▶ [PROBLEM]: Repeat every entry word for word, skipping the pictures.

[Data excerpts]
★ ★ ★ ★ ★
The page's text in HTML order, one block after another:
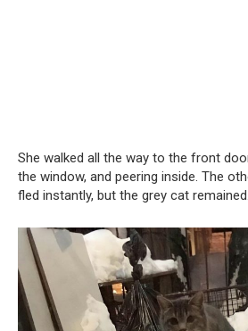
She walked all the way to the front
the window, and peering inside. The
fled instantly, but the grey cat remained.
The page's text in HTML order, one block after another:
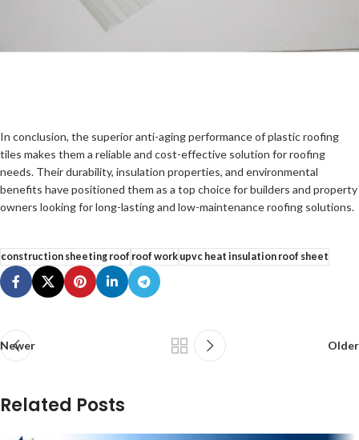
In conclusion, the superior anti-aging performance of plastic roofing
tiles makes them a reliable and cost-effective solution for roofing
needs. Their durability, insulation properties, and environmental
benefits have positioned them as a top choice for builders and property
owners looking for long-lasting and low-maintenance roofing solutions.
construction sheeting roof roof workupvc heat insulation roof sheet
Newer Older
Related Posts
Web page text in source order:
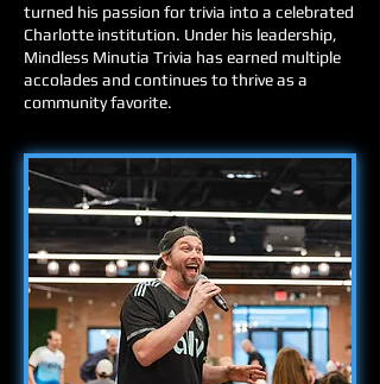
turned his passion for trivia into a celebrated
Charlotte institution. Under his leadership,
Mindless Minutia Trivia has earned multiple
accolades and continues to thrive as a
community favorite.
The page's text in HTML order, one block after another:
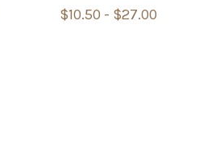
★ ★ ★ ★ ★
▶ [TASK SOLUTION]:
The page's text in HTML order, one block after another:
She walked all the way to the front
the window, and peering inside. The
fled instantly, but the grey cat remained.
The page's text in HTML order, one block after another:
In conclusion, the superior anti-aging performance of plastic roofing
tiles makes them a reliable and cost-effective solution for roofing
needs. Their durability, insulation properties, and environmental
benefits have positioned them as a top choice for builders and property
owners looking for long-lasting and low-maintenance roofing solutions.
construction sheeting roof roof workupvc heat insulation roof sheet
Newer Older
Related Posts
Web page text in source order:
turned his passion for trivia into a celebrated
Charlotte institution. Under his leadership,
Mindless Minutia Trivia has earned multiple
accolades and continues to thrive as a
community favorite.
The page's text in HTML order, one block after another:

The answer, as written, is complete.